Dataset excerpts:
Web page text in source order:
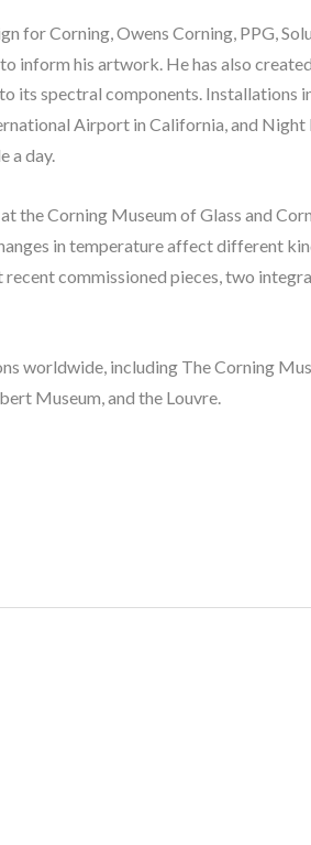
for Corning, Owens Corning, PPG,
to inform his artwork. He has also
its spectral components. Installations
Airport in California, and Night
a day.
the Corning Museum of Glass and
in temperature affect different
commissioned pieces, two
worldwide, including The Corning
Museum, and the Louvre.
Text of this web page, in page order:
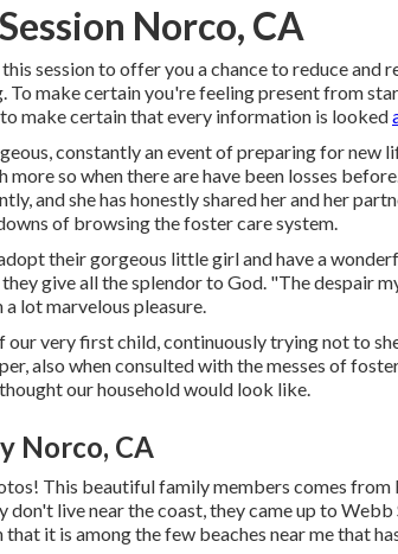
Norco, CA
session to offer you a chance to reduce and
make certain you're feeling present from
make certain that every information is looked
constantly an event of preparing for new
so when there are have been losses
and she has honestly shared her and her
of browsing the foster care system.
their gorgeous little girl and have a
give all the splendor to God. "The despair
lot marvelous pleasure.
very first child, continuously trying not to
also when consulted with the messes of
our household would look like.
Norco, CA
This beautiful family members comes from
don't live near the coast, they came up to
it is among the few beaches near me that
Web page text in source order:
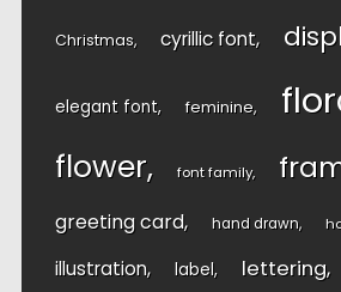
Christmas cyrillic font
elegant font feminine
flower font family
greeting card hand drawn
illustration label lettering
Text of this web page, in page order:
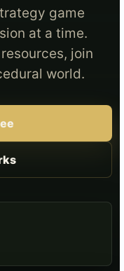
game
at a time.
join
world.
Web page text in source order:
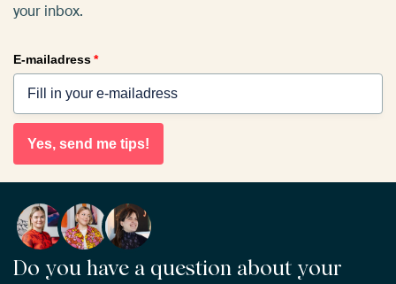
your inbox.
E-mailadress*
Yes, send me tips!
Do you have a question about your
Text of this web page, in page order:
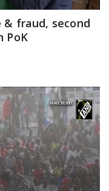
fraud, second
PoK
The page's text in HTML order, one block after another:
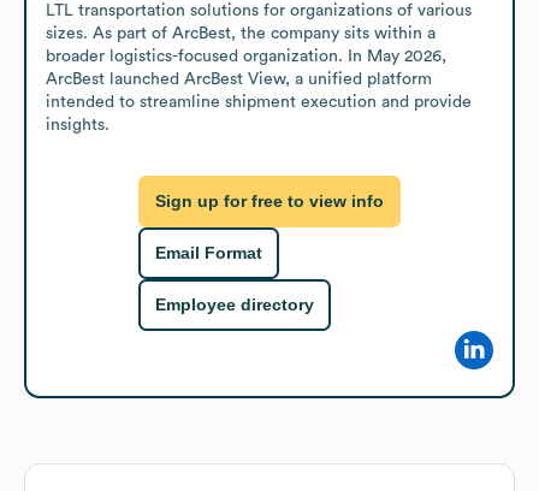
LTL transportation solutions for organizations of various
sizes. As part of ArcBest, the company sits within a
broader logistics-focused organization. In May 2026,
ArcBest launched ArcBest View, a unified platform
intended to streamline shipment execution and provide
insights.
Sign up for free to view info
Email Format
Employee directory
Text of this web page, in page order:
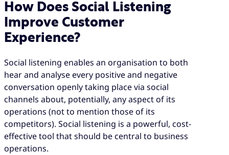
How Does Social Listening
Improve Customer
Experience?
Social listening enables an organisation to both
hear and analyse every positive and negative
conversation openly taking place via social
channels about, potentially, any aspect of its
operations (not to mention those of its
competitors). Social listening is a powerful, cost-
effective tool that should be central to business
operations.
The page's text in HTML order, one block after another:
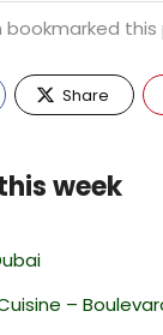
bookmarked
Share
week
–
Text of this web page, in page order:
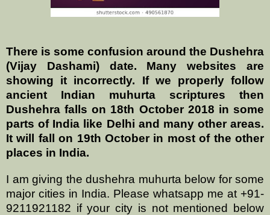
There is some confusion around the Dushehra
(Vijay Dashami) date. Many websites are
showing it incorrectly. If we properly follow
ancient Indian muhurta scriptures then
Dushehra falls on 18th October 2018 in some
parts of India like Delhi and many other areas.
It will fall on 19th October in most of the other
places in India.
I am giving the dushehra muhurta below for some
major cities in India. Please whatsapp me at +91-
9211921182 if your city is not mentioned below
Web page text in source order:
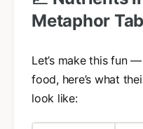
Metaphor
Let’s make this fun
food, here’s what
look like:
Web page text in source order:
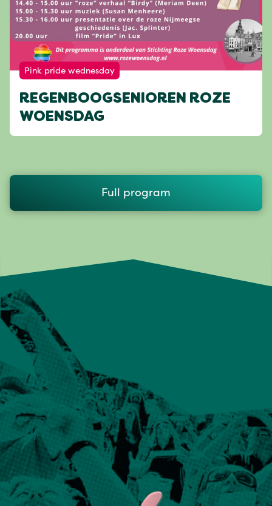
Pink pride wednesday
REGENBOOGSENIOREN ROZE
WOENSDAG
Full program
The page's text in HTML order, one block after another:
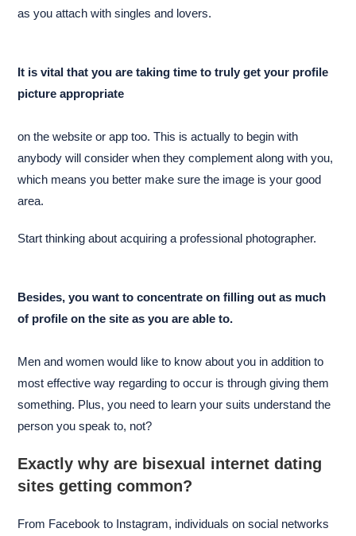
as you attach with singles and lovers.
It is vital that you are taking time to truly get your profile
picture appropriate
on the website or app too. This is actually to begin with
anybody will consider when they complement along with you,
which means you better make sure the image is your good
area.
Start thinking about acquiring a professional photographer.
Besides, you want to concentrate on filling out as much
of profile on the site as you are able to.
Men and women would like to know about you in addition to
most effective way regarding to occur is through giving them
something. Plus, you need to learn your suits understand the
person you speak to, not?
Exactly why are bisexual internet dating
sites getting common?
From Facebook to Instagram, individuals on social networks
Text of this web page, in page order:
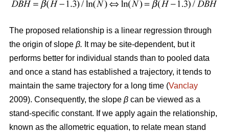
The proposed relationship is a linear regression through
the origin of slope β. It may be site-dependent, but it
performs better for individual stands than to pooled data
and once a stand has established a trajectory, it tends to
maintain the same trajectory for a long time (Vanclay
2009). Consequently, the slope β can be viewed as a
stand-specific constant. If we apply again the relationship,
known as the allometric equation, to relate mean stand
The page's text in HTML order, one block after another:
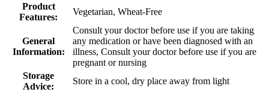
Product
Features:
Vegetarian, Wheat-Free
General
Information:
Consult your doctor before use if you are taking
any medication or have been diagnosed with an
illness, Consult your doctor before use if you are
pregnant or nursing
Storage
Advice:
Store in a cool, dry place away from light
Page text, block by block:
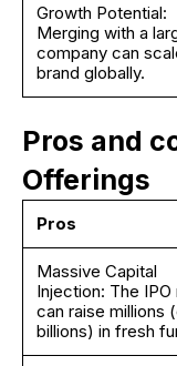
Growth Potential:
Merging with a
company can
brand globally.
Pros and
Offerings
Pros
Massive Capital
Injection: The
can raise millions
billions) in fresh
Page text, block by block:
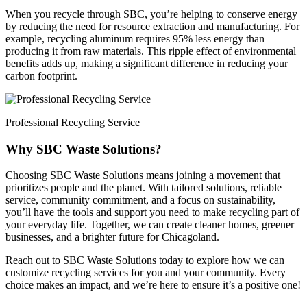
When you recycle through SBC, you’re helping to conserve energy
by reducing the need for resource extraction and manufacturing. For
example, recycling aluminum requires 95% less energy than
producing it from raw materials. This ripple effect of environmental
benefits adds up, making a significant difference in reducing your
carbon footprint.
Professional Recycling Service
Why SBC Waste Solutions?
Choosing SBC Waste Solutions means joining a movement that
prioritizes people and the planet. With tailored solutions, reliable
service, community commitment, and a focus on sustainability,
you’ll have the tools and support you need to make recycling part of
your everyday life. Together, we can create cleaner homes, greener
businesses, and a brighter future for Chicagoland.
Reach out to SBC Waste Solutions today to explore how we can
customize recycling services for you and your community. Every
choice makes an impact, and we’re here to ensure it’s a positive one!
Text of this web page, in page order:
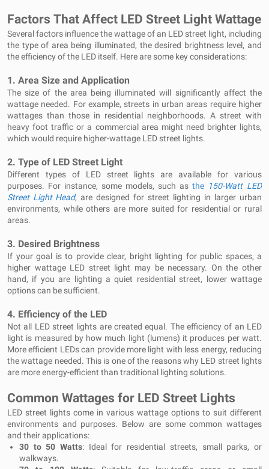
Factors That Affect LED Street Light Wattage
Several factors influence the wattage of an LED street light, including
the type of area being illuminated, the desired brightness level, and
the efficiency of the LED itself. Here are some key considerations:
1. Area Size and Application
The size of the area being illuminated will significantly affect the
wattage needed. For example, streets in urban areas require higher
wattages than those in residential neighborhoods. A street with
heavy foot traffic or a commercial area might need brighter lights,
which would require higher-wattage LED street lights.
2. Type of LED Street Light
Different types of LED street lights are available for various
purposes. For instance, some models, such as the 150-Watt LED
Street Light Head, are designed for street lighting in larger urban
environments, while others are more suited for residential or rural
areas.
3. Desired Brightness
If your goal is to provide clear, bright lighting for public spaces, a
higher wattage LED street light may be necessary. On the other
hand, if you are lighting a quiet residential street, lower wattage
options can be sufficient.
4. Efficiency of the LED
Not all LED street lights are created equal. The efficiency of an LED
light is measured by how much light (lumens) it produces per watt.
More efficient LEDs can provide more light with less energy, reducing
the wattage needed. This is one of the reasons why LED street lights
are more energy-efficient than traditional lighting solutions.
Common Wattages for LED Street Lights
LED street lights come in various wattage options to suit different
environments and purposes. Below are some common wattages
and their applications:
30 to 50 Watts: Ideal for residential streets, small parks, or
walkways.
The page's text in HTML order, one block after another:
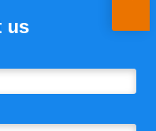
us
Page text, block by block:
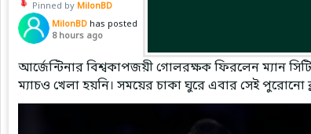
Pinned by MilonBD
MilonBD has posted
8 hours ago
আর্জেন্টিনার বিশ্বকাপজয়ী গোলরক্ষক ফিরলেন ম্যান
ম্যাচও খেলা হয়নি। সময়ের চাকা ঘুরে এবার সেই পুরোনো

# WORK REQUEST
Once the line with "in temperature affect different" is found in the data above, reproduce it and each line after it exactly, through the line with "our household would look like.". Omit the pictures.

# OUTPUT OF THE EXERCISE
in temperature affect different
commissioned pieces, two
worldwide, including The Corning
Museum, and the Louvre.
Text of this web page, in page order:
Norco, CA
session to offer you a chance to reduce and
make certain you're feeling present from
make certain that every information is looked
constantly an event of preparing for new
so when there are have been losses
and she has honestly shared her and her
of browsing the foster care system.
their gorgeous little girl and have a
give all the splendor to God. "The despair
lot marvelous pleasure.
very first child, continuously trying not to
also when consulted with the messes of
our household would look like.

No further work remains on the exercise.